TASK REQUIREMENTS: Restate word for word the lines of the material below, from the line with "butter and egg." to the line with "After this, the", both lines included, and no others.
══════════════════════════════
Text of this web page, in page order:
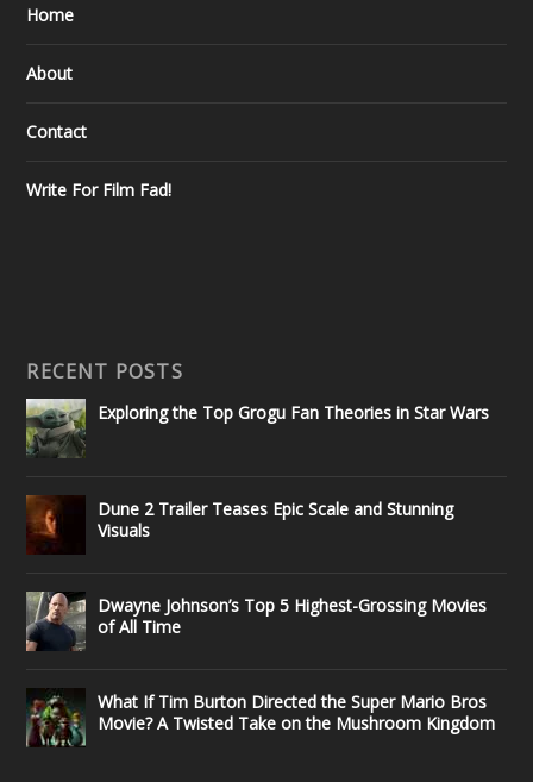
Home
About
Contact
Write For Film Fad!
RECENT POSTS
Exploring the Top Grogu Fan Theories in Star Wars
Dune 2 Trailer Teases Epic Scale and Stunning
Visuals
Dwayne Johnson’s Top 5 Highest-Grossing Movies
of All Time
What If Tim Burton Directed the Super Mario Bros
Movie? A Twisted Take on the Mushroom Kingdom
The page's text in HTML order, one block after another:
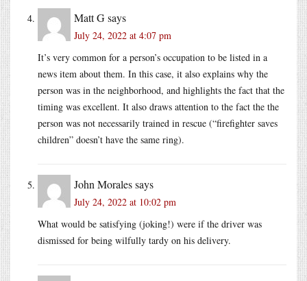
Matt Gsays
July 24, 2022 at 4:07 pm
It’s very common for a person’s occupation to be listed in a
news item about them. In this case, it also explains why the
person was in the neighborhood, and highlights the fact that the
timing was excellent. It also draws attention to the fact the the
person was not necessarily trained in rescue (“firefighter saves
children” doesn’t have the same ring).
John Moralessays
July 24, 2022 at 10:02 pm
What would be satisfying (joking!) were if the driver was
dismissed for being wilfully tardy on his delivery.
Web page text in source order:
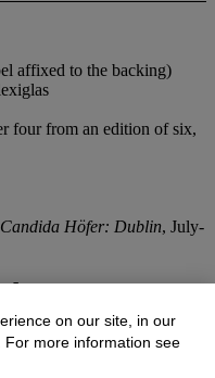
affixed to the backing)
four from an edition of six,
Candida Höfer: Dublin, July-
Contemporary
on our site, in our
more information see
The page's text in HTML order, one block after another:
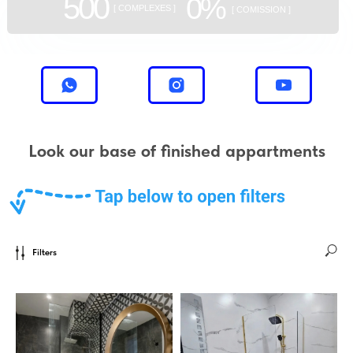
500 0%
[ COMPLEXES ] [ COMISSION ]
Look our base of finished appartments
Filters
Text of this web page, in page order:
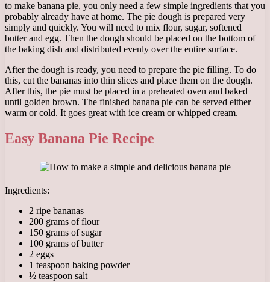
to make banana pie, you only need a few simple ingredients that you
probably already have at home. The pie dough is prepared very
simply and quickly. You will need to mix flour, sugar, softened
butter and egg. Then the dough should be placed on the bottom of
the baking dish and distributed evenly over the entire surface.
After the dough is ready, you need to prepare the pie filling. To do
this, cut the bananas into thin slices and place them on the dough.
After this, the pie must be placed in a preheated oven and baked
until golden brown. The finished banana pie can be served either
warm or cold. It goes great with ice cream or whipped cream.
Easy Banana Pie Recipe
Ingredients:
2 ripe bananas
200 grams of flour
150 grams of sugar
100 grams of butter
2 eggs
1 teaspoon baking powder
½ teaspoon salt
══════════════════════════════
RESPONSE:
butter and egg. Then the dough should be placed on the bottom of
the baking dish and distributed evenly over the entire surface.
After the dough is ready, you need to prepare the pie filling. To do
this, cut the bananas into thin slices and place them on the dough.
After this, the pie must be placed in a preheated oven and baked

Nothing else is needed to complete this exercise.